Senior ministers have been sharply critical of the fact that the decision to seize control of the flotilla to Gaza was made after two meetings of the forum of seven senior ministers but without official deliberation by the inner cabinet, the body that has the authority to approve military actions of this scale.

Prime Minister Benjamin Netanyahu is due to return to Israel this morning from the United States, after canceling his scheduled meeting with President Barack Obama in Washington. He has convened the inner cabinet for 4 P.M. to discuss the implications of Monday's military operation.

Senior ministers have noted that, in contrast to the handling of similar incidents in the past, the inner cabinet did not discuss issues related to the flotilla, receive operational briefings or approve the operation. The forum of seven, which did consider and approve the plan, is a consultative body only and does not have the legal authority to pass resolutions.

The forum - Netanyahu, Defense Minister Ehud Barak, Foreign Minister Avigdor Lieberman, Intelligence and Atomic Affairs Minister Dan Meridor, Strategic Affairs Minister Moshe Ya'alon, Interior Minister Eli Yishai and Minster without Portfolio Benny Begin - held just two meetings on the flotilla, the latest on Wednesday. They approved the operation and the continuation of the Israeli policy of barring ships from docking in Gaza.

Much of the session was devoted not to the military operation but rather to media and public relations issues surrounding the issue. "The ministers who attended the meeting didn't get the impression from the defense establishment that a violent confrontation of this scope was likely," one senior Jerusalem official said. "The sense during the discussion was that the navy would come and the organizers would take fright, do an about-face and flee," he said.
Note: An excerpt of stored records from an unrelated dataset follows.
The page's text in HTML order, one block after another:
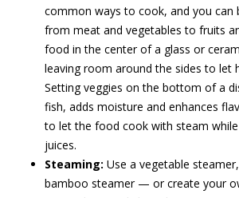
common ways to cook, and you can
from meat and vegetables to fruits
food in the center of a glass or
leaving room around the sides to let
Setting veggies on the bottom of a
fish, adds moisture and enhances
to let the food cook with steam
juices.
Steaming: Use a vegetable
bamboo steamer — or create your
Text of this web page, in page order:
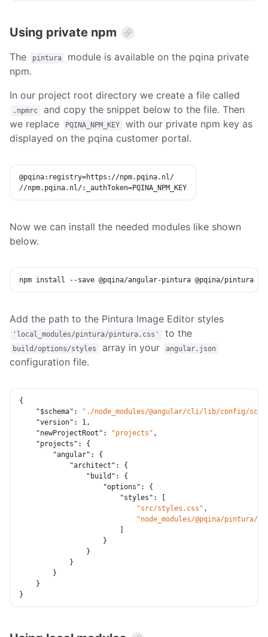
Using private npm
The pintura
module is available on the pqina private
npm.
In our project root directory we create a file called
.npmrc
and copy the snippet below to the file. Then
we replace
PQINA_NPM_KEY
with our private npm key as
displayed on the pqina customer portal.
@pqina:registry=https://npm.pqina.nl/
//npm.pqina.nl/:_authToken=PQINA_NPM_KEY
Now we can install the needed modules like shown
below.
npm install --save @pqina/angular-pintura @pqina/pintura
Add the path to the Pintura Image Editor styles
'local_modules/pintura/pintura.css' to the
build/options/styles array in your angular.json
configuration file.
{
"$schema" :
"./node_modules/@angular/cli/lib/config/
"version" : 1,
"newProjectRoot" : "projects" ,
"projects" :
{
"angular" :
{
"architect" :
{
"build" :
{
"options" :
{
"styles" :
"src/styles.css" ,
"node_modules/@pqina/pintura/
}
}
}
}
}
}
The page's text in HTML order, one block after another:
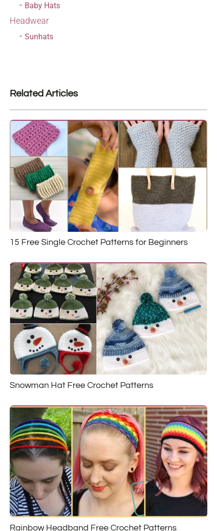
Baby Hats
Headwear
Sunhats
Related Articles
15 Free Single Crochet Patterns for Beginners
Snowman Hat Free Crochet Patterns
Rainbow Headband Free Crochet Patterns
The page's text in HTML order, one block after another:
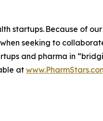
startups. Because of
seeking to
and pharma in
at
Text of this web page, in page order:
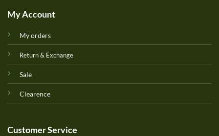
My Account
My orders
Return & Exchange
Sale
Clearence
Customer Service
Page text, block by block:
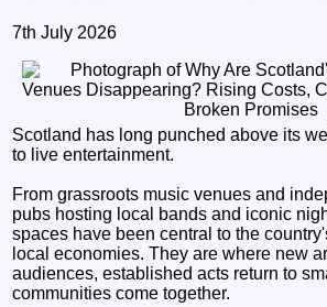
7th July 2026
Scotland has long punched above its
to live entertainment.
From grassroots music venues and
pubs hosting local bands and iconic
spaces have been central to the
local economies. They are where new
audiences, established acts return to
communities come together.
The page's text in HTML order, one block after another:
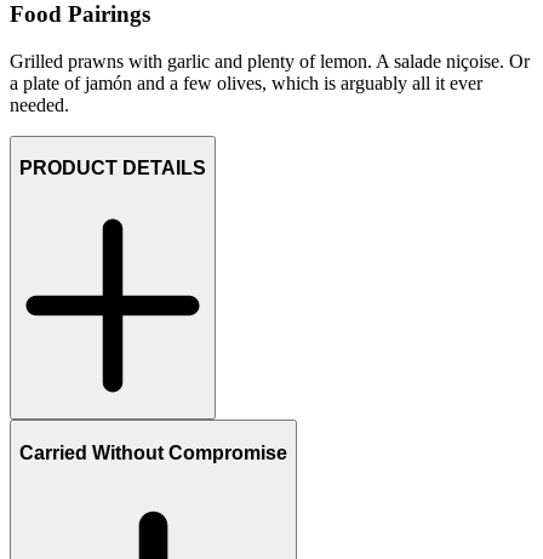
Food Pairings
Grilled prawns with garlic and plenty of lemon. A salade niçoise. Or
a plate of jamón and a few olives, which is arguably all it ever
needed.
PRODUCT DETAILS
Carried Without Compromise
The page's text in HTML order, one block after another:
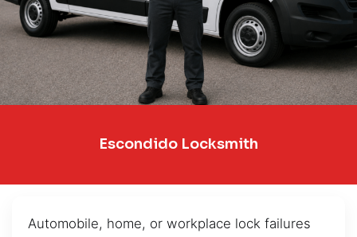
Escondido Locksmith
Automobile, home, or workplace lock failures
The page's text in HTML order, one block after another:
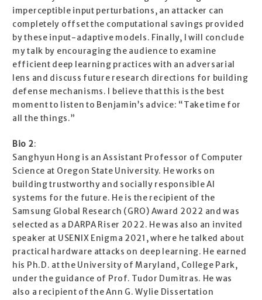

According to senior officials who attended the session, a few ministers expressed differing views but in the end a consensus was reached and there was not even a vote. One of the most vocal participants in Wednesday's session was Cabinet Secretary Zvi Hauser. He was against the raid and said the ships should be allowed to dock in Gaza in order to avoid a diplomatic and public relations crisis as well as the embarrassment to Israel that a violent confrontation with demonstrators on the ships could cause. After senior defense officials expressed their opposition to Hauser's views, his position was rejected.